◆ **Work to complete**
Please keep the images out and set down the data exactly as given.

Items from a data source
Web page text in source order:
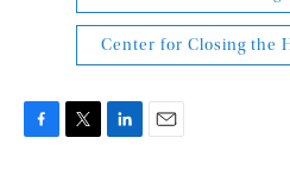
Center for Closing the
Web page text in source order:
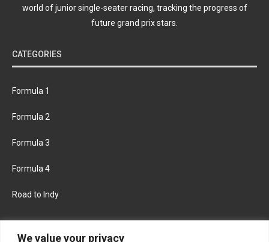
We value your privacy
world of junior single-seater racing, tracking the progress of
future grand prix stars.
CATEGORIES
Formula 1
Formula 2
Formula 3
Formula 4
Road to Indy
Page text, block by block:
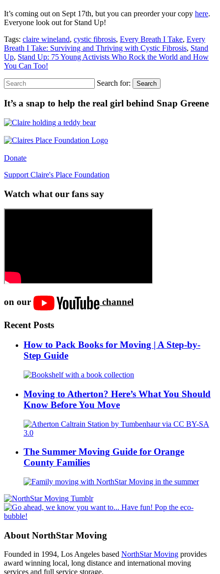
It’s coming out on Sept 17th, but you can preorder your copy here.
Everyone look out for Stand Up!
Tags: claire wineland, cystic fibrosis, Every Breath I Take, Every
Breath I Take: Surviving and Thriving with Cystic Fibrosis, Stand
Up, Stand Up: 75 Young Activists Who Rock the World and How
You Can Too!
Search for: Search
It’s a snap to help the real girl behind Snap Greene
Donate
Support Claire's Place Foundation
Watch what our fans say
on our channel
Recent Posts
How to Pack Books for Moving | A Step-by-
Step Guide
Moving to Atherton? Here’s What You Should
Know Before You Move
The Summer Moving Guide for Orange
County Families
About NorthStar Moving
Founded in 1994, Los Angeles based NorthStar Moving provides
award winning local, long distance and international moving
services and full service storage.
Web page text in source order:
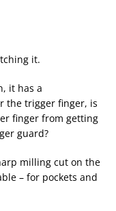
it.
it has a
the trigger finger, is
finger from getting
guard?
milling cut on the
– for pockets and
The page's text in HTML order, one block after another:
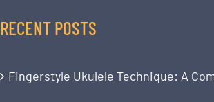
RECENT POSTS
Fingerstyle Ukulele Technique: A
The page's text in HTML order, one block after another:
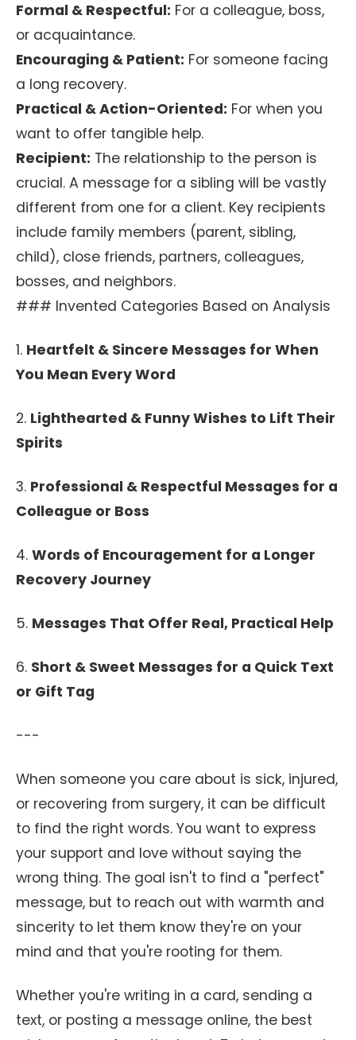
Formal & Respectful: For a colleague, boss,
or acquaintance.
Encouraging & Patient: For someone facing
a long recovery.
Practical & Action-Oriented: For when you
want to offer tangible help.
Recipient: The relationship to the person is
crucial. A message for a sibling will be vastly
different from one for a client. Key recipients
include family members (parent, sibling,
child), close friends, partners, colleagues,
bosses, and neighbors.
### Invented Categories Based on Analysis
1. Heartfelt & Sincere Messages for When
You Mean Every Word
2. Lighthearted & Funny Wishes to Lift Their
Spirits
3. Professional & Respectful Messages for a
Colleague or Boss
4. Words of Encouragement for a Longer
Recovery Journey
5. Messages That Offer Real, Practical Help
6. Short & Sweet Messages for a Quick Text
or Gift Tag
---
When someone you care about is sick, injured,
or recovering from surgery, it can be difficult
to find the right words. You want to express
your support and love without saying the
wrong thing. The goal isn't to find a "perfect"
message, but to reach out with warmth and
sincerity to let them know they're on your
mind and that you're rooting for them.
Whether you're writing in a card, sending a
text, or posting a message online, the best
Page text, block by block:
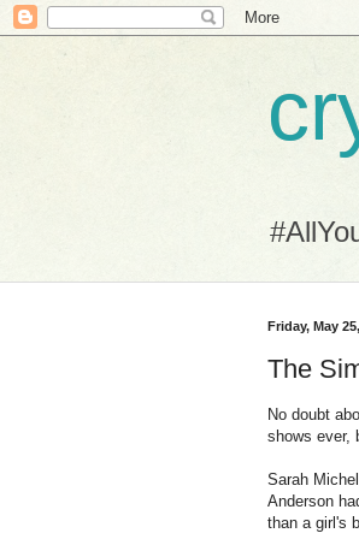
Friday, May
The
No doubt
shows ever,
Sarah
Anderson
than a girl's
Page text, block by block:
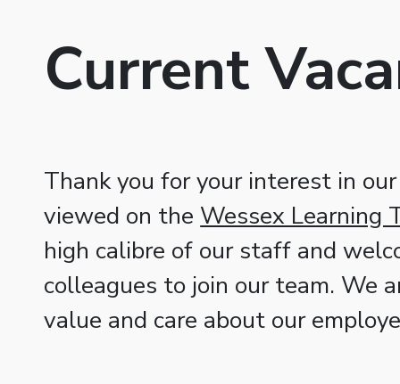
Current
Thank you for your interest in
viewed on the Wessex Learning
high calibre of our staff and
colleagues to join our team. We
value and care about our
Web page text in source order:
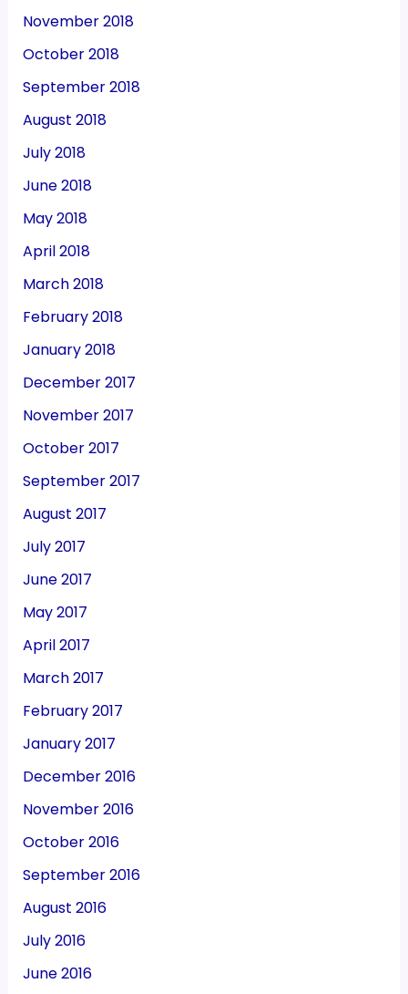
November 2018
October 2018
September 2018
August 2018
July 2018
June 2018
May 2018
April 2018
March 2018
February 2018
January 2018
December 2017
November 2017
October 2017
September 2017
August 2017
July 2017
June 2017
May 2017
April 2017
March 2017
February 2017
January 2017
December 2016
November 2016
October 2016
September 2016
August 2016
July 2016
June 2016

◆ **The answer**
Web page text in source order:
Center for Closing the
Web page text in source order:
We value your privacy
world of junior single-seater racing, tracking the progress of
future grand prix stars.
CATEGORIES
Formula 1
Formula 2
Formula 3
Formula 4
Road to Indy
Page text, block by block:
It’s coming out on Sept 17th, but you can preorder your copy here.
Everyone look out for Stand Up!
Tags: claire wineland, cystic fibrosis, Every Breath I Take, Every
Breath I Take: Surviving and Thriving with Cystic Fibrosis, Stand
Up, Stand Up: 75 Young Activists Who Rock the World and How
You Can Too!
Search for: Search
It’s a snap to help the real girl behind Snap Greene
Donate
Support Claire's Place Foundation
Watch what our fans say
on our channel
Recent Posts
How to Pack Books for Moving | A Step-by-
Step Guide
Moving to Atherton? Here’s What You Should
Know Before You Move
The Summer Moving Guide for Orange
County Families
About NorthStar Moving
Founded in 1994, Los Angeles based NorthStar Moving provides
award winning local, long distance and international moving
services and full service storage.
Web page text in source order:
it.
it has a
the trigger finger, is
finger from getting
guard?
milling cut on the
– for pockets and
The page's text in HTML order, one block after another:
RECENT POSTS
Fingerstyle Ukulele Technique: A
The page's text in HTML order, one block after another:
Formal & Respectful: For a colleague, boss,
or acquaintance.
Encouraging & Patient: For someone facing
a long recovery.
Practical & Action-Oriented: For when you
want to offer tangible help.
Recipient: The relationship to the person is
crucial. A message for a sibling will be vastly
different from one for a client. Key recipients
include family members (parent, sibling,
child), close friends, partners, colleagues,
bosses, and neighbors.
### Invented Categories Based on Analysis
1. Heartfelt & Sincere Messages for When
You Mean Every Word
2. Lighthearted & Funny Wishes to Lift Their
Spirits
3. Professional & Respectful Messages for a
Colleague or Boss
4. Words of Encouragement for a Longer
Recovery Journey
5. Messages That Offer Real, Practical Help
6. Short & Sweet Messages for a Quick Text
or Gift Tag
---
When someone you care about is sick, injured,
or recovering from surgery, it can be difficult
to find the right words. You want to express
your support and love without saying the
wrong thing. The goal isn't to find a "perfect"
message, but to reach out with warmth and
sincerity to let them know they're on your
mind and that you're rooting for them.
Whether you're writing in a card, sending a
text, or posting a message online, the best
Page text, block by block:
Friday, May
The
No doubt
shows ever,
Sarah
Anderson
than a girl's
Page text, block by block:
Current
Thank you for your interest in
viewed on the Wessex Learning
high calibre of our staff and
colleagues to join our team. We
value and care about our
Web page text in source order:
November 2018
October 2018
September 2018
August 2018
July 2018
June 2018
May 2018
April 2018
March 2018
February 2018
January 2018
December 2017
November 2017
October 2017
September 2017
August 2017
July 2017
June 2017
May 2017
April 2017
March 2017
February 2017
January 2017
December 2016
November 2016
October 2016
September 2016
August 2016
July 2016
June 2016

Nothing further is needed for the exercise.